Task details
For the listing underneath, give the count of lines containing the string "ages" and nothing further.

= = = = = = =

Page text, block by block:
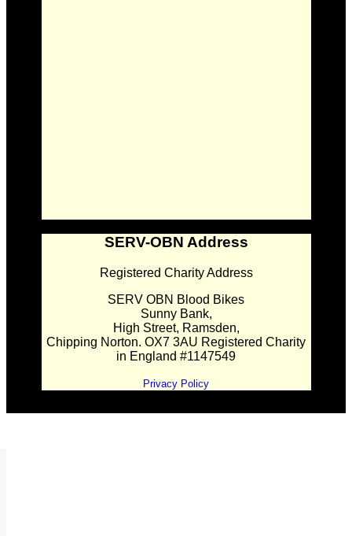
SERV-OBN Address
Registered Charity Address
SERV OBN Blood Bikes
Sunny Bank,
High Street, Ramsden,
Chipping Norton. OX7 3AU Registered Charity
in England #1147549
Privacy Policy
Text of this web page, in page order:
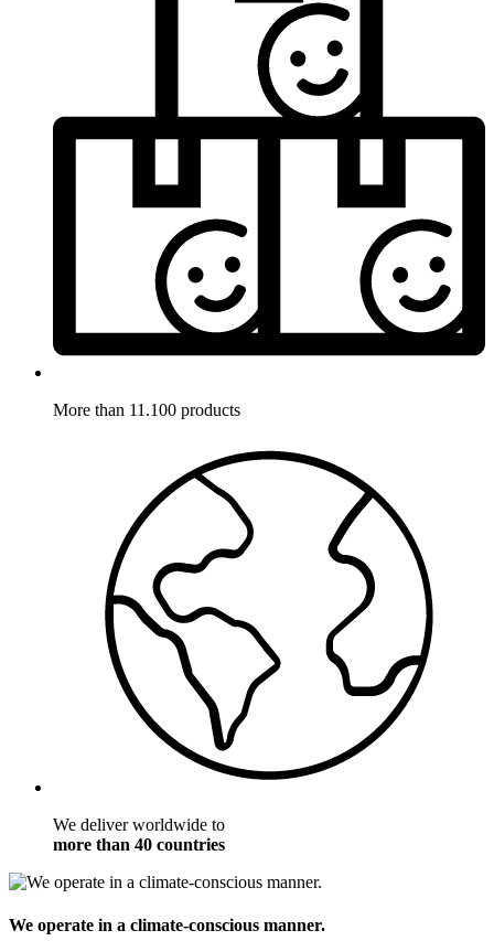
More than 11.100 products
We deliver worldwide to
more than 40 countries
We operate in a climate-conscious manner.
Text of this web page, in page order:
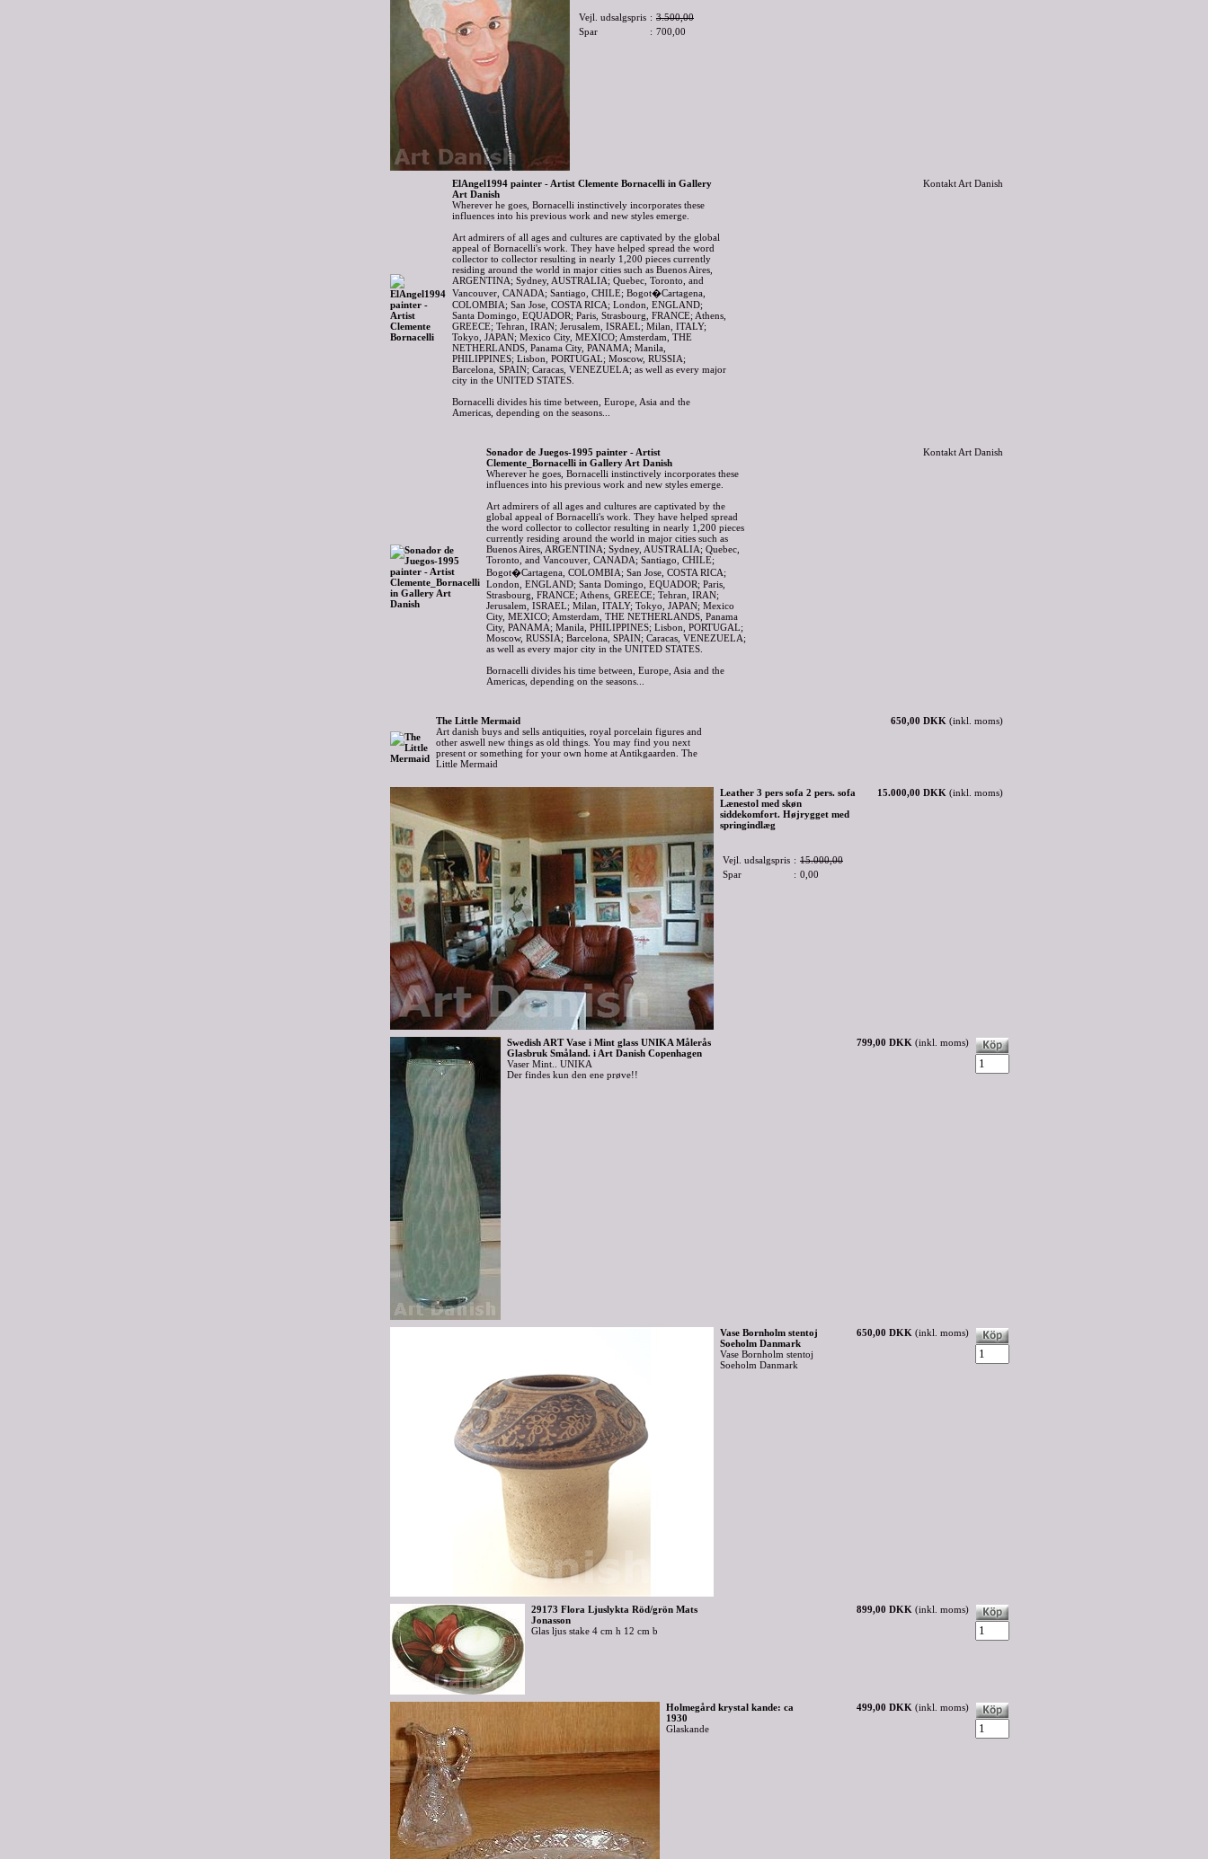
Vejl. udsalgspris : 3.500,00
Spar
: 700,00
ElAngel1994 painter - Artist Clemente Bornacelli in Gallery
Art Danish
Wherever he goes, Bornacelli instinctively incorporates these
influences into his previous work and new styles emerge.
Art admirers of all ages and cultures are captivated by the global
appeal of Bornacelli's work. They have helped spread the word
collector to collector resulting in nearly 1,200 pieces currently
residing around the world in major cities such as Buenos Aires,
ARGENTINA; Sydney, AUSTRALIA; Quebec, Toronto, and
Vancouver, CANADA; Santiago, CHILE; Bogot�Cartagena,
COLOMBIA; San Jose, COSTA RICA; London, ENGLAND;
Santa Domingo, EQUADOR; Paris, Strasbourg, FRANCE; Athens,
GREECE; Tehran, IRAN; Jerusalem, ISRAEL; Milan, ITALY;
Tokyo, JAPAN; Mexico City, MEXICO; Amsterdam, THE
NETHERLANDS, Panama City, PANAMA; Manila,
PHILIPPINES; Lisbon, PORTUGAL; Moscow, RUSSIA;
Barcelona, SPAIN; Caracas, VENEZUELA; as well as every major
city in the UNITED STATES.
Bornacelli divides his time between, Europe, Asia and the
Americas, depending on the seasons...
Kontakt Art Danish
Sonador de Juegos-1995 painter - Artist
Clemente_Bornacelli in Gallery Art Danish
Wherever he goes, Bornacelli instinctively incorporates these
influences into his previous work and new styles emerge.
Art admirers of all ages and cultures are captivated by the
global appeal of Bornacelli's work. They have helped spread
the word collector to collector resulting in nearly 1,200 pieces
currently residing around the world in major cities such as
Buenos Aires, ARGENTINA; Sydney, AUSTRALIA; Quebec,
Toronto, and Vancouver, CANADA; Santiago, CHILE;
Bogot�Cartagena, COLOMBIA; San Jose, COSTA RICA;
London, ENGLAND; Santa Domingo, EQUADOR; Paris,
Strasbourg, FRANCE; Athens, GREECE; Tehran, IRAN;
Jerusalem, ISRAEL; Milan, ITALY; Tokyo, JAPAN; Mexico
City, MEXICO; Amsterdam, THE NETHERLANDS, Panama
City, PANAMA; Manila, PHILIPPINES; Lisbon, PORTUGAL;
Moscow, RUSSIA; Barcelona, SPAIN; Caracas, VENEZUELA;
as well as every major city in the UNITED STATES.
Bornacelli divides his time between, Europe, Asia and the
Americas, depending on the seasons...
Kontakt Art Danish
The Little Mermaid
Art danish buys and sells antiquities, royal porcelain figures and
other aswell new things as old things. You may find you next
present or something for your own home at Antikgaarden. The
Little Mermaid
650,00 DKK (inkl. moms)
Leather 3 pers sofa 2 pers. sofa
Lænestol med skøn
siddekomfort. Højrygget med
springindlæg
Vejl. udsalgspris : 15.000,00
Spar
: 0,00
15.000,00 DKK (inkl. moms)
Swedish ART Vase i Mint glass UNIKA Målerås
Glasbruk Småland. i Art Danish Copenhagen
Vaser Mint.. UNIKA
Der findes kun den ene prøve!!
799,00 DKK (inkl. moms)
Vase Bornholm stentoj
Soeholm Danmark
Vase Bornholm stentoj
Soeholm Danmark
650,00 DKK (inkl. moms)
29173 Flora Ljuslykta Röd/grön Mats
Jonasson
Glas ljus stake 4 cm h 12 cm b
899,00 DKK (inkl. moms)
Holmegård krystal kande: ca
1930
Glaskande
499,00 DKK (inkl. moms)
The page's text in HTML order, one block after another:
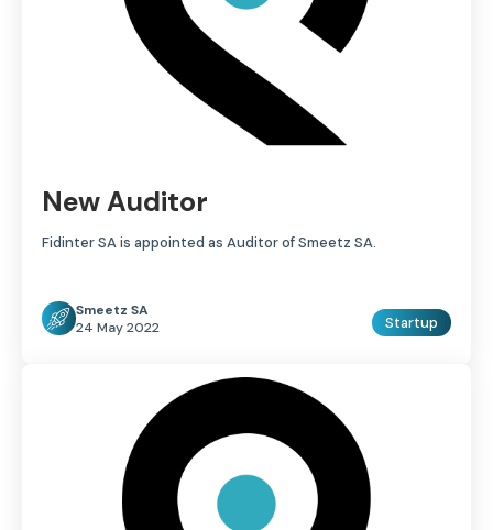
New Auditor
Fidinter SA is appointed as Auditor of Smeetz SA.
Smeetz SA
24 May 2022
Startup
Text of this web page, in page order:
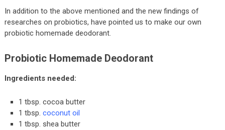
In addition to the above mentioned and the new findings of
researches on probiotics, have pointed us to make our own
probiotic homemade deodorant.
Probiotic Homemade Deodorant
Ingredients needed:
1 tbsp. cocoa butter
1 tbsp.coconut oil
1 tbsp. shea butter
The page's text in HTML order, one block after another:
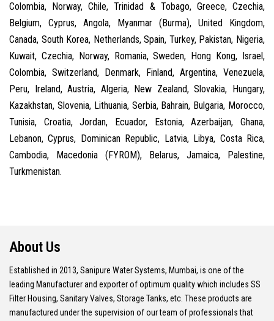
Colombia, Norway, Chile, Trinidad & Tobago, Greece, Czechia,
Belgium, Cyprus, Angola, Myanmar (Burma), United Kingdom,
Canada, South Korea, Netherlands, Spain, Turkey, Pakistan, Nigeria,
Kuwait, Czechia, Norway, Romania, Sweden, Hong Kong, Israel,
Colombia, Switzerland, Denmark, Finland, Argentina, Venezuela,
Peru, Ireland, Austria, Algeria, New Zealand, Slovakia, Hungary,
Kazakhstan, Slovenia, Lithuania, Serbia, Bahrain, Bulgaria, Morocco,
Tunisia, Croatia, Jordan, Ecuador, Estonia, Azerbaijan, Ghana,
Lebanon, Cyprus, Dominican Republic, Latvia, Libya, Costa Rica,
Cambodia, Macedonia (FYROM), Belarus, Jamaica, Palestine,
Turkmenistan.
About Us
Established in 2013, Sanipure Water Systems, Mumbai, is one of the
leading Manufacturer and exporter of optimum quality which includes SS
Filter Housing, Sanitary Valves, Storage Tanks, etc. These products are
manufactured under the supervision of our team of professionals that
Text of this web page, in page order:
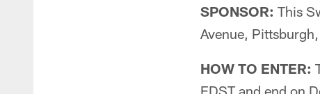
SPONSOR: This
Avenue,
HOW TO ENTER:
EDST and end on
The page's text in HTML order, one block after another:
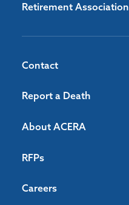
Retirement Association
Contact
Report a Death
About ACERA
RFPs
Careers
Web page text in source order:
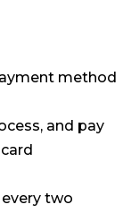
method
and pay
two
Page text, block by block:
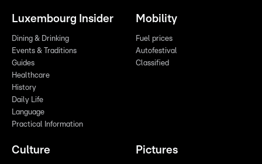
Luxembourg Insider
Dining & Drinking
Events & Traditions
Guides
Healthcare
History
Daily Life
Language
Practical Information
Mobility
Fuel prices
Autofestival
Classified
Culture Pictures
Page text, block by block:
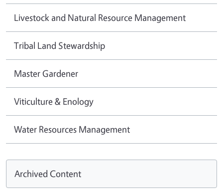
Livestock and Natural Resource Management
Tribal Land Stewardship
Master Gardener
Viticulture & Enology
Water Resources Management
Archived Content
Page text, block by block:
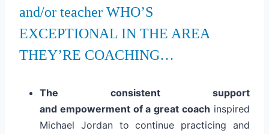
and/or teacher WHO’S
EXCEPTIONAL IN THE AREA
THEY’RE COACHING…
The consistent support
and empowerment of a great coach inspired
Michael Jordan to continue practicing and
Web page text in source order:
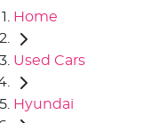
Home
Used Cars
Hyundai
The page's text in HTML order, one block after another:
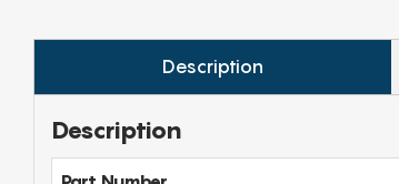
Description
Description
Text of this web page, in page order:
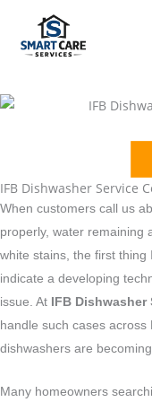
content
IFB Dishwasher Service
When customers call us
properly, water remaining
white stains, the first
indicate a developing
issue. At
IFB
handle such cases
dishwashers are
Many homeowners
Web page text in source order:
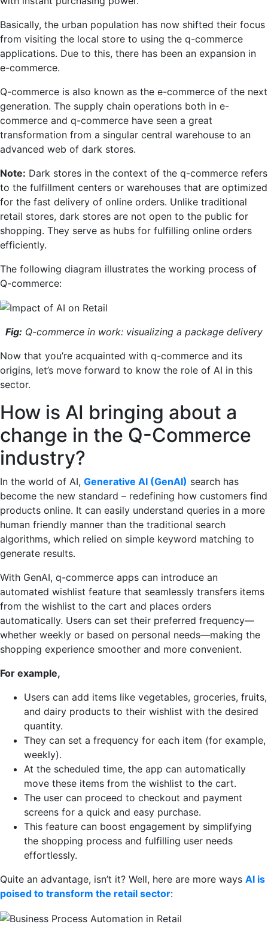
Basically, the urban population has now shifted their focus
from visiting the local store to using the q-commerce
applications. Due to this, there has been an expansion in
e-commerce.
Q-commerce is also known as the e-commerce of the next
generation. The supply chain operations both in e-
commerce and q-commerce have seen a great
transformation from a singular central warehouse to an
advanced web of dark stores.
Note: Dark stores in the context of the q-commerce refers
to the fulfillment centers or warehouses that are optimized
for the fast delivery of online orders. Unlike traditional
retail stores, dark stores are not open to the public for
shopping. They serve as hubs for fulfilling online orders
efficiently.
The following diagram illustrates the working process of
Q-commerce:
Fig: Q-commerce in work: visualizing a package delivery
Now that you’re acquainted with q-commerce and its
origins, let’s move forward to know the role of AI in this
sector.
How is AI bringing about a
change in the Q-Commerce
industry?
In the world of AI, Generative AI (GenAI) search has
become the new standard – redefining how customers find
products online. It can easily understand queries in a more
human friendly manner than the traditional search
algorithms, which relied on simple keyword matching to
generate results.
With GenAI, q-commerce apps can introduce an
automated wishlist feature that seamlessly transfers items
from the wishlist to the cart and places orders
automatically. Users can set their preferred frequency—
whether weekly or based on personal needs—making the
shopping experience smoother and more convenient.
For example,
Users can add items like vegetables, groceries, fruits,
and dairy products to their wishlist with the desired
quantity.
They can set a frequency for each item (for example,
weekly).
At the scheduled time, the app can automatically
move these items from the wishlist to the cart.
The user can proceed to checkout and payment
screens for a quick and easy purchase.
This feature can boost engagement by simplifying
the shopping process and fulfilling user needs
effortlessly.
Quite an advantage, isn’t it? Well, here are more ways AI is
poised to transform the retail sector:
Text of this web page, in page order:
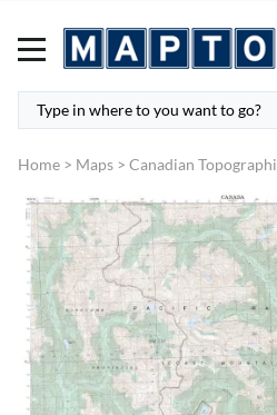
Home > Maps > Canadian
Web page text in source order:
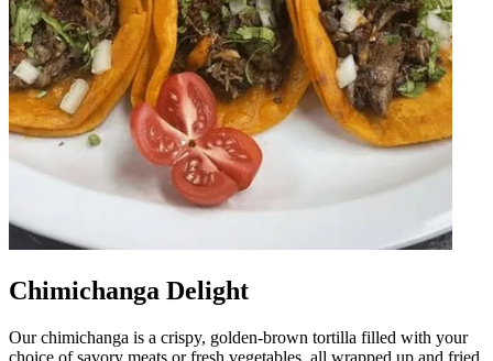
Chimichanga Delight
Our chimichanga is a crispy, golden-brown tortilla filled with your
choice of savory meats or fresh vegetables, all wrapped up and fried
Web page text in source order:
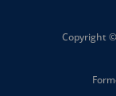
Copyright
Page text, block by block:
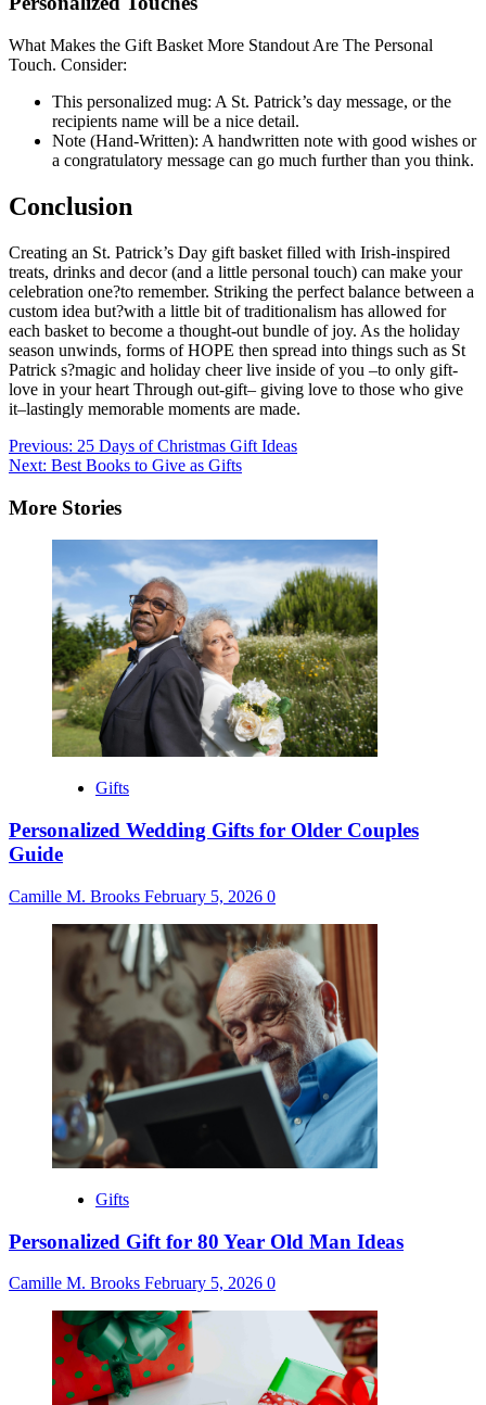
What Makes the Gift Basket More Standout Are The Personal
Touch. Consider:
This personalized mug: A St. Patrick’s day message, or the
recipients name will be a nice detail.
Note (Hand-Written): A handwritten note with good wishes or
a congratulatory message can go much further than you think.
Conclusion
Creating an St. Patrick’s Day gift basket filled with Irish-inspired
treats, drinks and decor (and a little personal touch) can make your
celebration one?to remember. Striking the perfect balance between a
custom idea but?with a little bit of traditionalism has allowed for
each basket to become a thought-out bundle of joy. As the holiday
season unwinds, forms of HOPE then spread into things such as St
Patrick s?magic and holiday cheer live inside of you –to only gift-
love in your heart Through out-gift– giving love to those who give
it–lastingly memorable moments are made.
Post
navigation
Previous: 25 Days of Christmas Gift Ideas
Next: Best Books to Give as Gifts
More Stories
Gifts
Personalized Wedding Gifts for Older Couples
Guide
Camille M. Brooks February 5, 2026 0
Gifts
Personalized Gift for 80 Year Old Man Ideas
Camille M. Brooks February 5, 2026 0

= = = = = = =

Reply to the exercise
2